My goal out of this was to have a point-to-point link between the two routers, with dynamic route distribution. That would allow us to eventually install a back up link between the locations should the primary get disconnected for any reason. It would also allow for seamless transition between different technologies for the tunnel, e.g from an openvpn site-to-site to a wireguard or ipsec tunnel.

Implementing the VPN

The first attempts were a somewhat horrible failure.

The first difficulty was in terms of configuration. pfSense, EdgeOS (EdgeRouter), and OpenVPN all have slightly different names or configuration patterns for the same concepts. Converting the various idiosyncrasies of the various implementations took the better part of a day, which finally resulted in a working point-to-point (or site-to-site) tun device (layer 3) vpn. One interesting thing is that on one end of the tunnel, it’s configured as a /30, with two usable IP addresses, while on the other end, it’s configured as a /32, with a manual route to reach the /32 of the other endpoint.

Implementing the routing

We settled on OSPF, as I didn’t want to setup BGP and have to start managing internal AS numbers. EdgeOS includes the Quagga suite of routing deamon, while pfSense made the switch to FRR, a fork or Quagga.

However, their configurations are wildly different, as EdgeOS uses their own distribution of Vyatta, while pfSense has its own WebUI for configuration.

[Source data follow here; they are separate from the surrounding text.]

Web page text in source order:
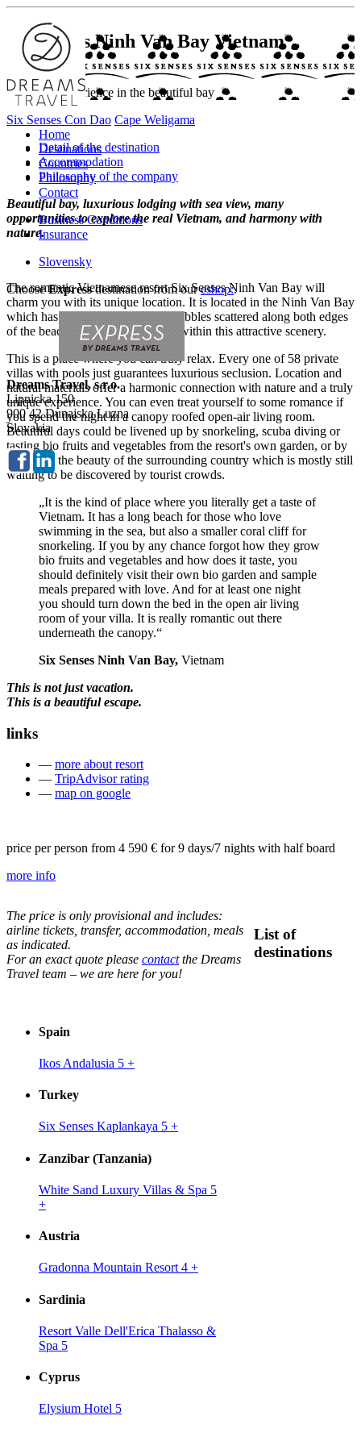
Home
Destinations
Countries
Philosophy
Contact
Business Conditions
Insurance
Slovensky
ChooseExpressdestination from oureshop:.
Dreams Travel, s.r.o.
Lipnicka 150
900 42 Dunajska Luzna
Slovakia
Six Senses Ninh Van Bay Vietnam
Romantic experience in the beautiful bay
Six Senses Con Dao Cape Weligama
Detail of the destination
Accommodation
Philosophy of the company
Beautiful bay, luxurious lodging with sea view, many
opportunities to explore the real Vietnam, and harmony with
nature.
The romantic Vietnamese resort Six Senses Ninh Van Bay will
charm you with its unique location. It is located in the Ninh Van Bay
which has a beautiful beach and pebbles scattered along both edges
of the beach. The resort is nestled within this attractive scenery.
This is a place where you can truly relax. Every one of 58 private
villas with pools just guarantees luxurious seclusion. Location and
natural materials offer a harmonic connection with nature and a truly
unique experience. You can even treat yourself to some romance if
you spend the night in a canopy roofed open-air living room.
Beautiful days could be livened up by snorkeling, scuba diving or
tasting bio fruits and vegetables from the resort's own garden, or by
exploring the beauty of the surrounding country which is mostly still
waiting to be discovered by tourist crowds.
„It is the kind of place where you literally get a taste of
Vietnam. It has a long beach for those who love
swimming in the sea, but also a smaller coral cliff for
snorkeling. If you by any chance forgot how they grow
bio fruits and vegetables and how does it taste, you
should definitely visit their own bio garden and sample
meals prepared with love. And for at least one night
you should turn down the bed in the open air living
room of your villa. It is really romantic out there
underneath the canopy.“
Six Senses Ninh Van Bay, Vietnam
This is not just vacation.
This is a beautiful escape.
links
— more about resort
— TripAdvisor rating
— map on google
price per person from 4 590 € for 9 days/7 nights with half board
more info
The price is only provisional and includes:
airline tickets, transfer, accommodation, meals
as indicated.
For an exact quote please contactthe Dreams
Travel team – we are here for you!
List of
destinations
Spain
Ikos Andalusia 5 +
Turkey
Six Senses Kaplankaya 5 +
Zanzibar (Tanzania)
White Sand Luxury Villas & Spa 5
+
Austria
Gradonna Mountain Resort 4 +
Sardinia
Resort Valle Dell'Erica Thalasso &
Spa 5
Cyprus
Elysium Hotel 5

In the first iteration, the two OSPF routers were configured without an "Area 0". The assumption was that the ID of the areas does not matter. However, in OSPF, area 0 (or 0.0.0.0 in dot-decimal representation) has special meaning: it is the backbone area, over which the routing updates are shared. It seems that without an area 0 defined somewhere in the OSPF network, routes are not properly distributed.

With that figured out, next was getting the networks that needed to be advertised to show up at either end. Instead of adding all the networks to a single area, which would increase the load of that area. It took a while to come up with a valid configuration, but the final solution was to create an OSPF area for every network, and have the routers advertise on that area. This way there’s no fiddling with stub areas or anything like that, and it allows us to deploy the backup links as backup routers anywhere within the existing network instead of necessarily at the head of network.

At this point, we’ve had the site-to-site tunnel up for a little over 2 weeks, and we’ve successfully tested a manual tunnel swap (set up an alternate, make the original more expensive than the alternate, remove the original)!